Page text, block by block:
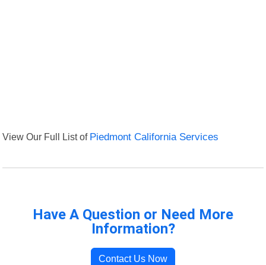
View Our Full List of Piedmont California Services
Have A Question or Need More
Information?
Contact Us Now
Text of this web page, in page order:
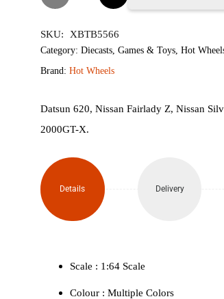
Nissan
(Pack
of 5)
quantity
SKU: XBTB5566
Category: Diecasts Games & Toys Hot
Brand: Hot Wheels
Datsun 620, Nissan Fairlady Z, Nissan
2000GT-X.
Details Delivery
Scale : ‎1:64 Scale
Colour ‎: Multiple Colors
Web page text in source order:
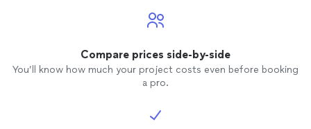
Compare prices side-by-side
You’ll know how much your project costs even before booking
a pro.
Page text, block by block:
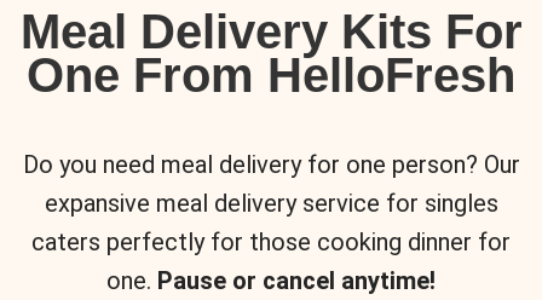
Meal Delivery Kits For
One From HelloFresh
Do you need meal delivery for one person? Our
expansive meal delivery service for singles
caters perfectly for those cooking dinner for
one. Pause or cancel anytime!
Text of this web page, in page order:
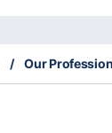
/
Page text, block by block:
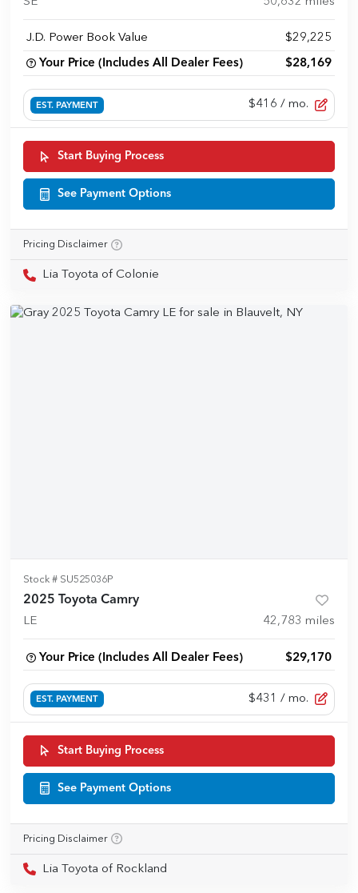
J.D. Power Book Value $29,225
Your Price (Includes All Dealer Fees) $28,169
EST. PAYMENT $416 / mo.
Start Buying Process
See Payment Options
Pricing Disclaimer
Lia Toyota of Colonie
Stock # SU525036P
2025 Toyota Camry
LE 42,783 miles
Your Price (Includes All Dealer Fees) $29,170
EST. PAYMENT $431 / mo.
Start Buying Process
See Payment Options
Pricing Disclaimer
Lia Toyota of Rockland
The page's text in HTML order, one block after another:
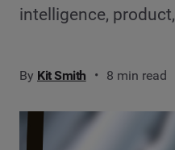
intelligence,
By Kit Smith 8 min read
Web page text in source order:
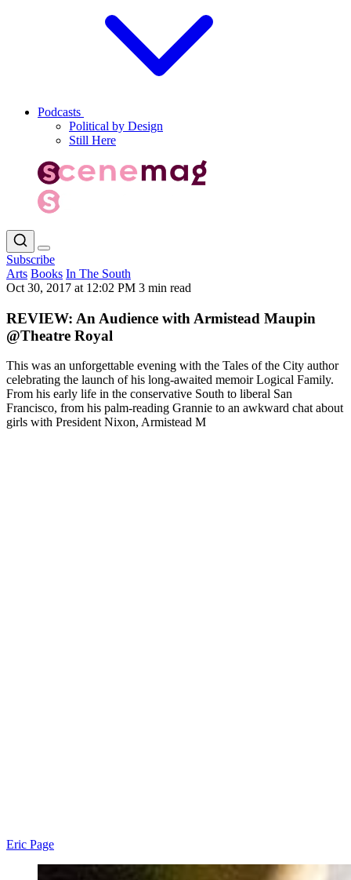
Podcasts
Political by Design
Still Here
Subscribe
Arts Books In The South
Oct 30, 2017 at 12:02 PM 3 min read
REVIEW: An Audience with Armistead Maupin
@Theatre Royal
This was an unforgettable evening with the Tales of the City author
celebrating the launch of his long-awaited memoir Logical Family.
From his early life in the conservative South to liberal San
Francisco, from his palm-reading Grannie to an awkward chat about
girls with President Nixon, Armistead M
Eric Page
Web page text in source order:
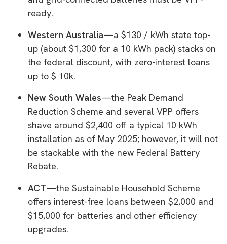
ready.
Western Australia—a $130 / kWh state top-
up (about $1,300 for a 10 kWh pack) stacks on
the federal discount, with zero-interest loans
up to $ 10k.
New South Wales—the Peak Demand
Reduction Scheme and several VPP offers
shave around $2,400 off a typical 10 kWh
installation as of May 2025; however, it will not
be stackable with the new Federal Battery
Rebate.
ACT—the Sustainable Household Scheme
offers interest-free loans between $2,000 and
$15,000 for batteries and other efficiency
upgrades.
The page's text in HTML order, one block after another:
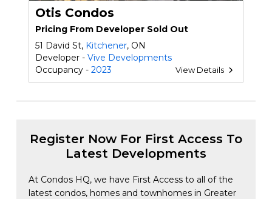
Otis Condos
Pricing From Developer Sold Out
51 David St, Kitchener, ON
Developer - Vive Developments
Occupancy - 2023 View Details
Register Now For First Access To
Latest Developments
At Condos HQ, we have First Access to all of the
latest condos, homes and townhomes in Greater
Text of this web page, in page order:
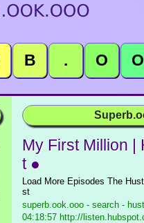
B . O O
My First Million |
t ●
Load More Episodes The
st
superb.ook.ooo - search -
04:18:57 http://
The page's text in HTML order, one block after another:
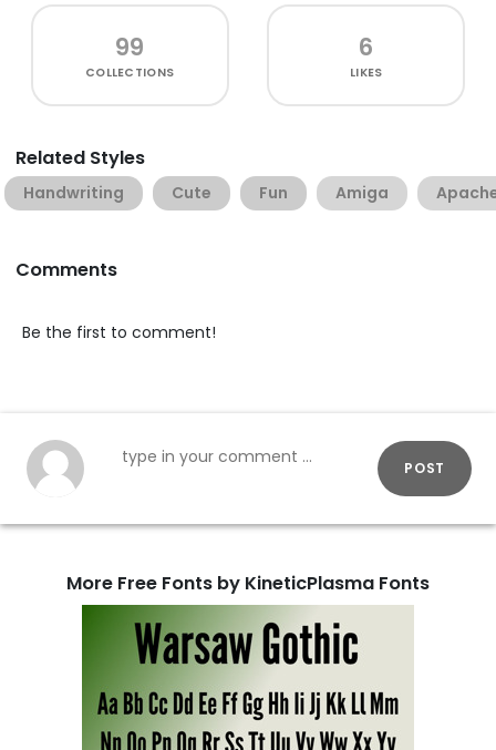
99
COLLECTIONS
6
LIKES
Related Styles
Handwriting Cute Fun Amiga
Comments
Be the first to comment!
POST
More Free Fonts by KineticPlasma Fonts
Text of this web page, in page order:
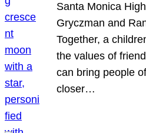
Santa Monica
Gryczman and
Together, a
the values of
can bring people
closer…
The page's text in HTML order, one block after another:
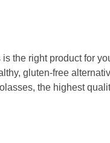
the right product for
gluten-free
the highest
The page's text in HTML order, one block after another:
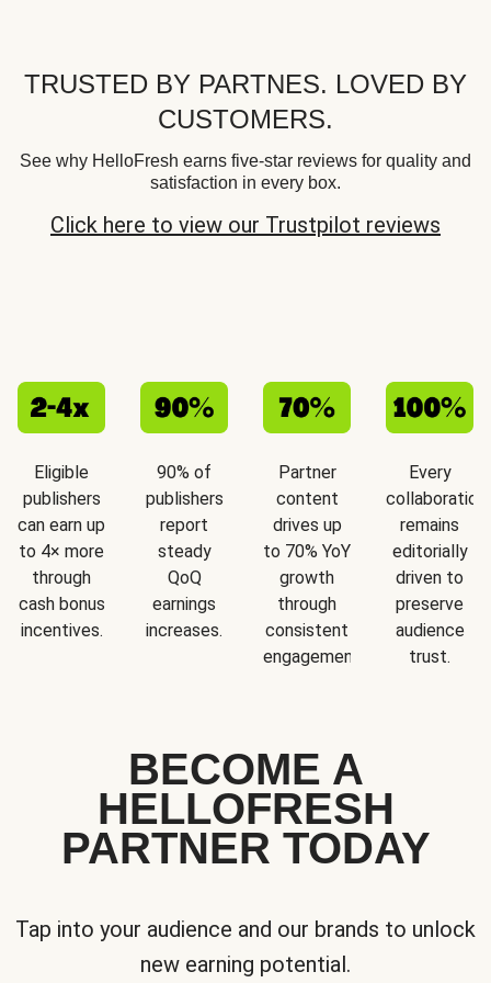
TRUSTED BY PARTNES. LOVED BY
CUSTOMERS.
See why HelloFresh earns five-star reviews for quality and
satisfaction in every box.
Click here to view our Trustpilot reviews
Eligible
publishers
can earn up
to 4× more
through
cash bonus
incentives.
90% of
publishers
report
steady
QoQ
earnings
increases.
Partner
content
drives up
to 70% YoY
growth
through
consistent
engagement.
Every
collaboration
remains
editorially
driven to
preserve
audience
trust.
BECOME A
HELLOFRESH
PARTNER TODAY
Tap into your audience and our brands to unlock
new earning potential.
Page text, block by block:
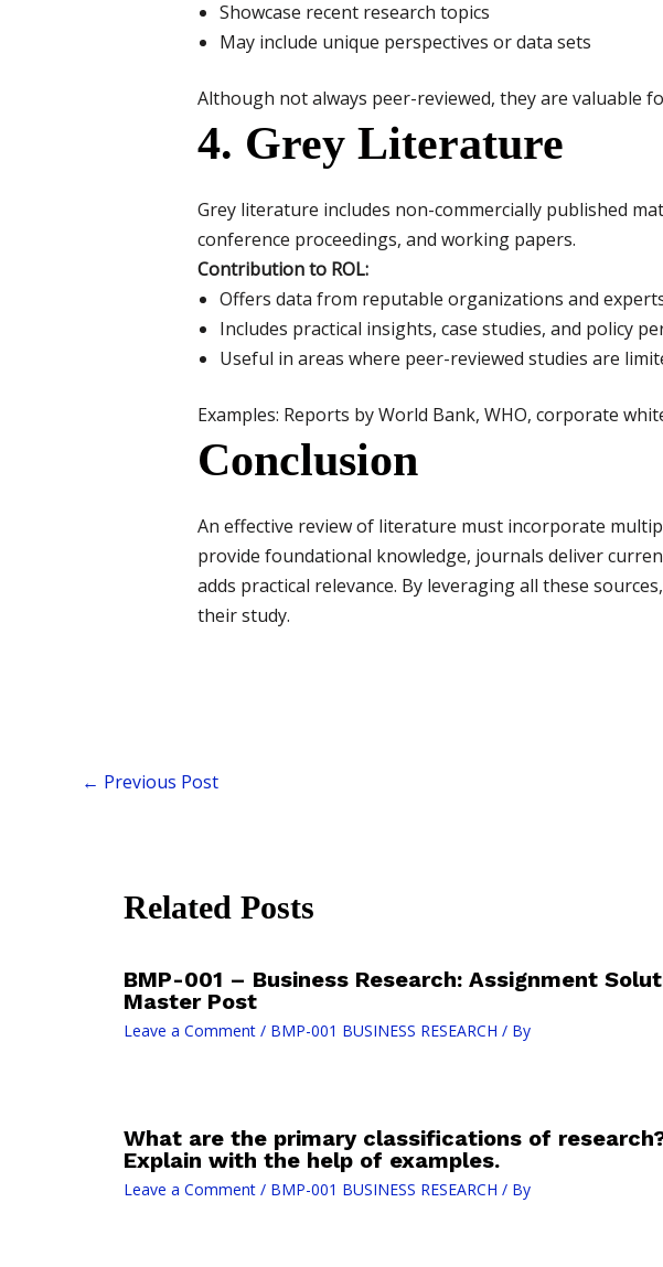
Showcase recent research topics
May include unique perspectives or data sets
Although not always peer-reviewed, they are valuable
4. Grey Literature
Grey literature includes non-commercially published
conference proceedings, and working papers.
Contribution to ROL:
Offers data from reputable organizations and
Includes practical insights, case studies, and policy
Useful in areas where peer-reviewed studies are
Examples: Reports by World Bank, WHO, corporate
Conclusion
An effective review of literature must incorporate
provide foundational knowledge, journals deliver
adds practical relevance. By leveraging all these
their study.
← Previous Post
Related Posts
BMP-001 – Business Research: Assignment
Master Post
Leave a Comment / BMP-001 BUSINESS RESEARCH / By
What are the primary classifications of
Explain with the help of examples.
Leave a Comment / BMP-001 BUSINESS RESEARCH / By
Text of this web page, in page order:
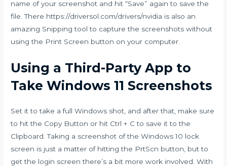
name of your screenshot and hit “Save” again to save the
file. There https://driversol.com/drivers/nvidia is also an
amazing Snipping tool to capture the screenshots without
using the Print Screen button on your computer.
Using a Third-Party App to
Take Windows 11 Screenshots
Set it to take a full Windows shot, and after that, make sure
to hit the Copy Button or hit Ctrl + C to save it to the
Clipboard. Taking a screenshot of the Windows 10 lock
screen is just a matter of hitting the PrtScn button, but to
get the login screen there’s a bit more work involved. With
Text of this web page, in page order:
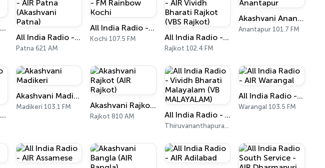
Akashvani Kannur (AIR Kannur)
All India Radio - AIR Patna (Akashvani Patna)
Patna 621 AM
All India Radio - FM Rainbow Kochi
Kochi 107.5 FM All India Radio - AIR Vividh Bharati Rajkot (VBS Rajkot)
Rajkot 102.4 FM
Akashvani Anantapur
Anantapur 101.7 FM
All India Radio - AIR Mysuru (Akashvani Mysuru)
Akashvani Madikeri
Madikeri 103.1 FM Akashvani Rajkot (AIR Rajkot)
Rajkot 810 AM All India Radio - Vividh Bharati Malayalam (VB MALAYALAM)
Thiruvananthapuram 101.9 FM
All India Radio - AIR Warangal
Warangal 103.5 FM
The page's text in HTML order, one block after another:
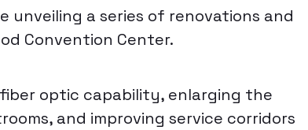
unveiling a series of renovations and
Convention Center.
optic capability, enlarging the
and improving service corridors
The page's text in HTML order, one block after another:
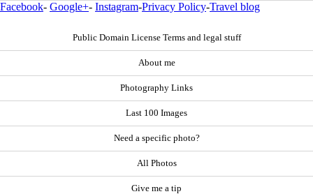
Facebook- Google+- Instagram-Privacy Policy-Travel blog
Public Domain License Terms and legal stuff
About me
Photography Links
Last 100 Images
Need a specific photo?
All Photos
Give me a tip
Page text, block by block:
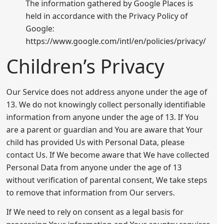
The information gathered by Google Places is
held in accordance with the Privacy Policy of
Google:
https://www.google.com/intl/en/policies/privacy/
Children’s Privacy
Our Service does not address anyone under the age of
13. We do not knowingly collect personally identifiable
information from anyone under the age of 13. If You
are a parent or guardian and You are aware that Your
child has provided Us with Personal Data, please
contact Us. If We become aware that We have collected
Personal Data from anyone under the age of 13
without verification of parental consent, We take steps
to remove that information from Our servers.
If We need to rely on consent as a legal basis for
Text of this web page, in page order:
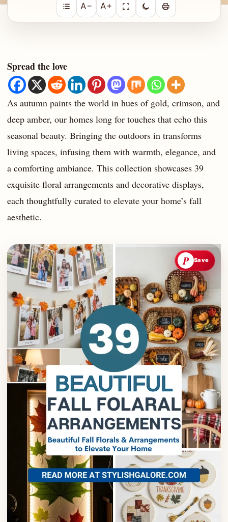
A− A+
Spread the love
As autumn paints the world in hues of gold, crimson, and
deep amber, our homes long for touches that echo this
seasonal beauty. Bringing the outdoors in transforms
living spaces, infusing them with warmth, elegance, and
a comforting ambiance. This collection showcases 39
exquisite floral arrangements and decorative displays,
each thoughtfully curated to elevate your home’s fall
aesthetic.
P Save
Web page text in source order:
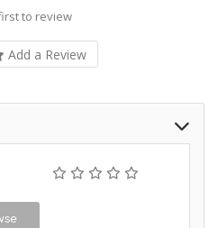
----------------
Problem → Each line above that falls between the line with "Details Delivery" and the line with "caters perfectly for those cooking dinner for" should be printed exactly, together with those two lines, but the pictures should not.

Response →
Details Delivery
Scale : ‎1:64 Scale
Colour ‎: Multiple Colors
Web page text in source order:
Compare prices side-by-side
You’ll know how much your project costs even before booking
a pro.
Page text, block by block:
Meal Delivery Kits For
One From HelloFresh
Do you need meal delivery for one person? Our
expansive meal delivery service for singles
caters perfectly for those cooking dinner for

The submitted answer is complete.